Colleges are squeezed by a shortage of psychiatrists to minister to what appears to be a growing number of people suffering from mental illness, said Conrad. “It’s quite shocking, actually. Some of the very large universities don’t have an on-campus psychiatrist,” she said.

So Roy is urging colleges to train all kinds of staff on some mental health basics.

“We need to think broadly from a public health perspective about how we’re going to support all students, both those who have serious psychiatric or psychological needs and those who are struggling, especially in this pandemic,” she said.

“The mental health of students should be everyone’s responsibility on campus. Not just the health and counseling center … We don’t all need to be therapists, but we do need to be equipped to offer a warm hand, a compassionate conversation, and to know where to send students if they reveal an acute clinical need.”

She also suggested primary care physicians screen for mental health, noting they spend more time with students than others. “If we’re not screening for mental health in primary care, then we’re missing a large number of students who may otherwise fall through the cracks.”
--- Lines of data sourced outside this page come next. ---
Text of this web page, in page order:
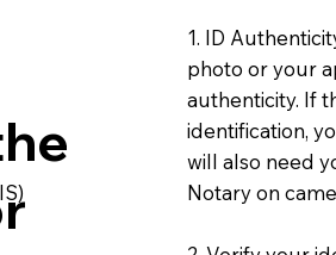
1. ID
photo or your
authenticity. If
identification,
will also need
Notary on
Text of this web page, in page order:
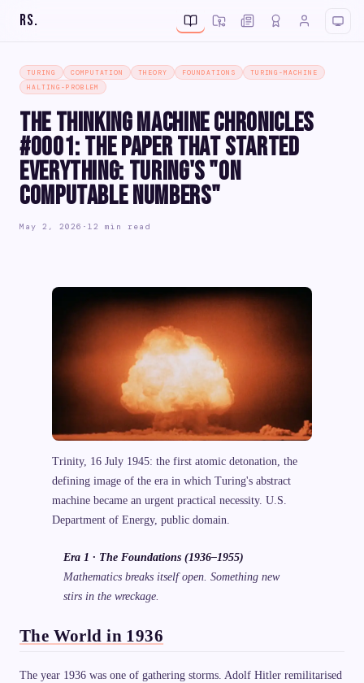
RS.
TURING COMPUTATION THEORY FOUNDATIONS
TURING-MACHINE
HALTING-PROBLEM
The Thinking Machine Chronicles
#0001: The Paper That Started
Everything: Turing's "On
Computable Numbers"
May 2, 2026 · 12 min read
Trinity, 16 July 1945: the first atomic detonation, the
defining image of the era in which Turing's abstract
machine became an urgent practical necessity. U.S.
Department of Energy, public domain.
Era 1 · The Foundations (1936–1955)
Mathematics breaks itself open. Something new
stirs in the wreckage.
The World in 1936
The year 1936 was one of gathering storms. Adolf Hitler remilitarised
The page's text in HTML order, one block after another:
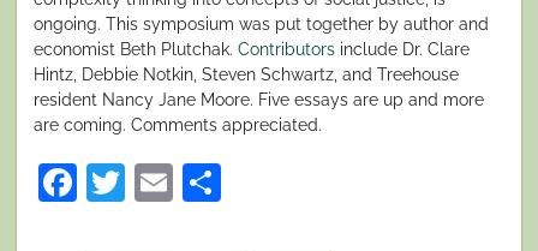
ongoing. This symposium was put together by author and
economist Beth Plutchak. Contributors include Dr. Clare
Hintz, Debbie Notkin, Steven Schwartz, and Treehouse
resident Nancy Jane Moore. Five essays are up and more
are coming. Comments appreciated.
Facebook
Twitter
Email
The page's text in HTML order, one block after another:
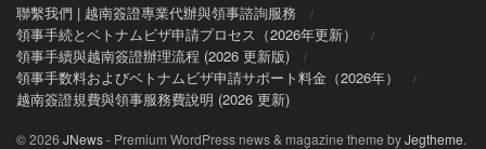
聯繫我們 | 越南簽證專業代辦與領事諮詢服務
領事手続とベトナムビザ申請プロセス（2026年更新）
領事手續與越南簽證辦理流程 (2026 更新版)
領事手数料およびベトナムビザ申請サポート料金（2026年）
越南簽證規費與領事服務費說明 (2026 更新)
© 2026 JNews- Premium WordPress news & magazine theme byJegtheme.
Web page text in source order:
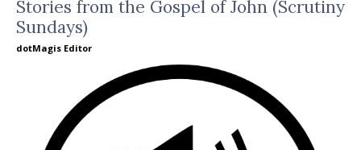
Stories from the Gospel of John (Scrutiny
Sundays)
dotMagis Editor
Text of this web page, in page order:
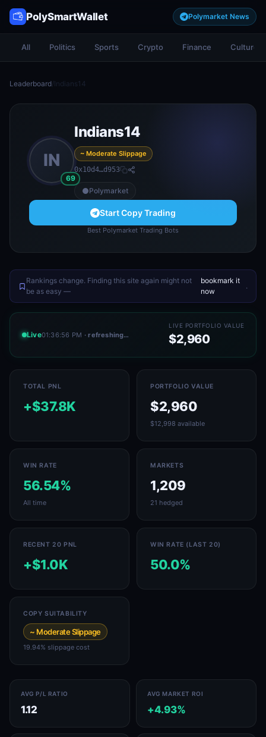
PolySmartWallet Polymarket News
All Politics Sports Crypto Finance Culture
Leaderboard/Indians14
IN
69
Indians14
~ Moderate Slippage
0x10d4…d953
Polymarket
Start Copy Trading
Best Polymarket Trading Bots
Rankings change. Finding this site again might not
be as easy —
bookmark it
now
.
Live01:36:56 PM · refreshing…
LIVE PORTFOLIO VALUE
$2,960
TOTAL PNL
+$37.8K
PORTFOLIO VALUE
$2,960
$12,998 available
WIN RATE
56.54%
All time
MARKETS
1,209
21 hedged
RECENT 20 PNL
+$1.0K
WIN RATE (LAST 20)
50.0%
COPY SUITABILITY
~ Moderate Slippage
19.94% slippage cost
AVG P/L RATIO
1.12
AVG MARKET ROI
+4.93%
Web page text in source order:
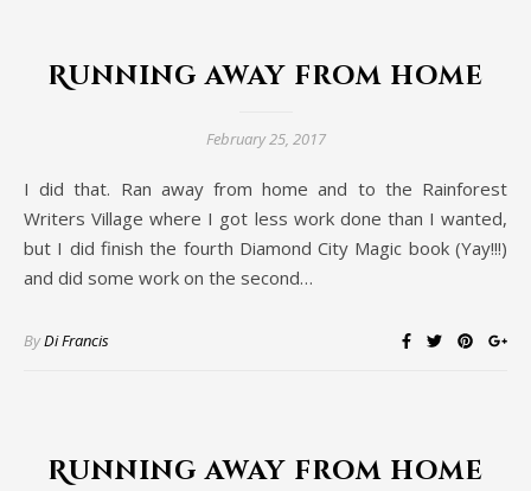
Running away from home
February 25, 2017
I did that. Ran away from home and to the Rainforest
Writers Village where I got less work done than I wanted,
but I did finish the fourth Diamond City Magic book (Yay!!!)
and did some work on the second…
ByDi Francis
Running away from home
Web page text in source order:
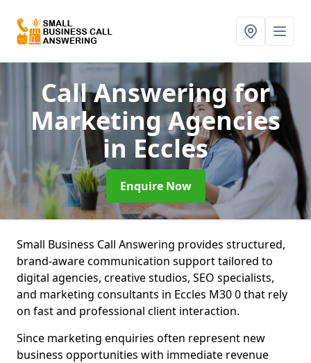
Call Answering for
Marketing Agencies
in Eccles
Enquire Now
Small Business Call Answering provides structured,
brand-aware communication support tailored to
digital agencies, creative studios, SEO specialists,
and marketing consultants in Eccles M30 0 that rely
on fast and professional client interaction.
Since marketing enquiries often represent new
business opportunities with immediate revenue

A main takeaway: Besides hiring sufficient counselors, colleges need systems to determine whether a student needs mental health support and if so, exactly what level or type of support, and then, how to get the student to seek assistance.

“The biggest challenge in our system is: How do we figure out who are the regular stressed students who need general peer support and who are the students who are very high-risk?,” Conrad said. “The stressed students are getting more stressed and the high-risk students are getting more high risk.”

The Challenges of Remote Counseling

Helping students with mental health issues, though, has become more difficult during the pandemic.

Many states don’t allow mental health practitioners to work across state lines, so students may not be able to get support from a college counselor if they live out of state. The students “go home from their dorms and they lose their providers,” Conrad said.

The Florida A&M team emails colleagues at other schools to see what services are available for students where they live. “We’re still doing this. We’re still referring students to places in their hometowns to get treatment,” Fields said.

But even such extra efforts sometimes fail, Roy said. Some students live in areas without any counselors nearby, or may not have the condition, money, technology or internet access to benefit from teletherapy.

That lack of services means that mental health issues will likely continue to generate problems — and stories — for years to come.